Per la piemontese non ci poteva essere miglior finale di una stagione per lei veramente positiva che le offre ampie prospettive in ottica futura e ricordiamo, su tutto, il suo argento agli Europei under 23 nei 10.000 metri, ma anche vari record personali di buon spessore come quello sui 3000 siepi ottenuto due settimane fa a Bergamo, con la sesta miglior prestazione italiana assoluta di 9’45″86.

Non solo Arnaudo, però, nella bella gara dei 5000 corsa sulla rinnovata pista dell’Arena, ma anche Rebecca Lonedo che si migliora nettamente con il tempo di 15’42″59 per abbattere di venticinque secondi il suo primato precedente, mentre finisce terza Sara Galimberti in 16’00″69.

Tra gli altri risultati dell’Athletic Elite Meeting, evento ideato e organizzato dalla sua prima edizione da Alessio Conti, da evidenziare il successo nei 300 metri di Mario Lambrughi in 33″46 e, al femminile, di Elisabetta Vandi con 38″98, mentre nei 1000 metri Eleonora Vandi, la sorella, chiude in 2’44″59 davanti a Serena Troiani con 2’45″26.

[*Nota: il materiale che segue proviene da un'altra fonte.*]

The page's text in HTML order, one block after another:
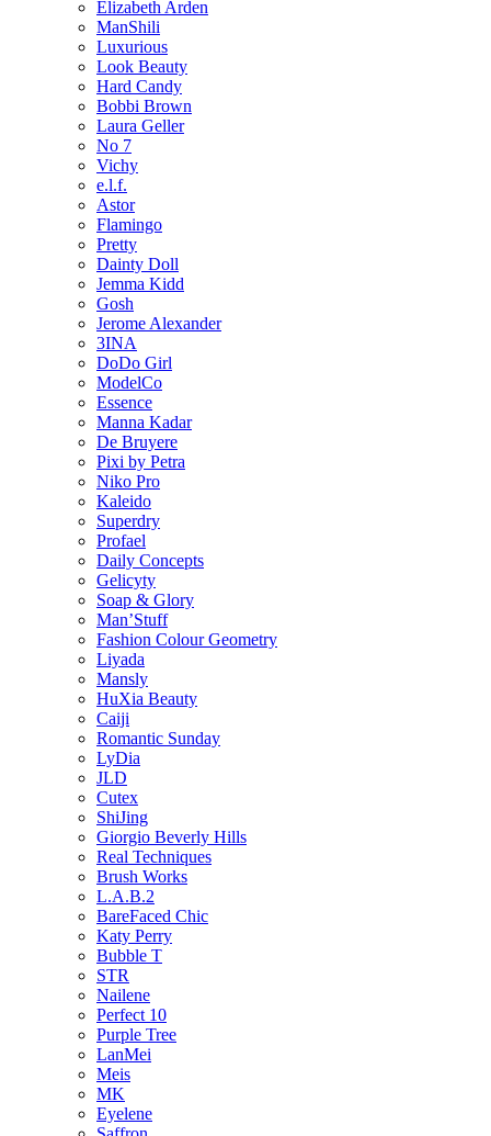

La gemella Alexandra Troiani conquista i 400 in 53″93 e, nella prova maschile, il ventenne Francesco Domenico Rossi fa un bel progresso portando il personale a 47″43.

Nei 5000 uomini, in sei sotto i quattordici minuti con personal best per i primi cinque: Ahmed Ouhda (13’54″75) davanti a Leo Paglione (13’56″75), Samuel Medolago (13’57″35), Zohair Zahir (13’57″62) e Giovanni Gatto (13’58″76), poi sesto Stefano Massimi (13’59″80).

Sull’insolita distanza dei 200 ostacoli lo junior Paolo Gosio con 23″52 (+1.2) riscrive la migliore prestazione italiana under 20 superando il 23″60 di Lorenzo Perini datato 2012.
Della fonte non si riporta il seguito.